Samuel Blackwell hired Dennis Harris, teaching him the refinery business.

 

In 1837, Harris struck out on his own, buying the Washington Street refinery in Lower Manhattan, a short walk from his home at 33 Van Dam Street.

 

A few years later, when Blackwell’s Congress Sugar Refinery was heavily damaged in a fire, Harris purchased the remains and built the New Congress Refinery at 144 Duane Street. This was the refinery that within a decade would move up to what is now Washington Heights, and lead to the construction of the house that today sits at 857 Riverside Drive.

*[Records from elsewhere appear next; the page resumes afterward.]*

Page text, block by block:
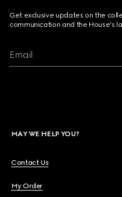
Get exclusive updates on the
communication and the House's
Email
MAY WE HELP YOU?
Contact Us
My Order

The Duane Street refinery was a success, and as Harris’ business grew, so did his moral convictions concerning slavery—and his confidence to voice them.

1_A SLAVE HUNT IN NEW-YORK.jpg

Dennis Harris’ efforts to assist runaway slaves earned him unexpected news coverage, even decades after the fact. This headline, from a retrospective article in the New-York Tribune, ran in 1885.

[ 3 ]
DENNIS HARRIS – THE SWEET LIFE continued

Taking a vocal stance against slavery was no casual undertaking in New York in the decades leading up to the Civil War, especially for a businessman with a young family to feed, and for an immigrant still somewhat new to the U.S. Despite today’s current conception of New York City as a blue bastion of liberal ideology, the New York of the 1830s, ’40s and ’50s was a vastly different place, geographically and politically.

 

Thousands of white New Yorkers actively defended Southern slavery. “The city’s economy rested heavily on trade with the South: New York merchants and bankers shipped slave-grown cotton to England, extended loans to Southern planters so they could plant their crops and buy new slaves, and insured their property,” notes Steven H. Jaffe, a curator at the Museum of the City of New York.

 

The state’s slaves may have been freed in 1827, but white New Yorkers were often openly hostile to their black neighbors, and the growing tide of Irish immigrants competing for service-industry jobs—servants, seamstresses, street vendors and the like—only upped the ante. “New York often seemed to be as much a Southern city as a Northern one,” Jaffe observed.6​ ​ 

In the midst of this unwelcoming atmosphere, Harris found himself speaking out more, and more loudly, in support of African Americans. For this, he would pay a heavy price at the Methodist Episcopal Church on Vestry Street, where he was a lay preacher.

 

In 1840, after asking congregants to pray for slaves, Harris was subjected to an angry tirade by his pastor, censured and nearly stripped of his ministerial duties.

 

(Today, it may seem hard to imagine that the practice of slavery could be rationalized and sanctioned by churches, yet in the first half of the 19th Century, many denominations defended slavery and considered abolitionism radical.)

 

“Thunderstruck,” Harris left the church and helped lead the new “Wesleyan Connection,” a movement that broke away from the Methodist Episcopal Church in the U.S. over the issue of slavery.7

[ 4 ]
DENNIS HARRIS AND THE UNDERGROUND RAILROAD
& A MAN NAMED GEORGE KIRK

Given his commitment to the cause of racial justice, Harris wasted no time in 1846, upon hearing of the massive chase through downtown Manhattan, and the runaway slave—a man named George Kirk—now hiding out in the American Anti-Slavery Society office on Nassau Street.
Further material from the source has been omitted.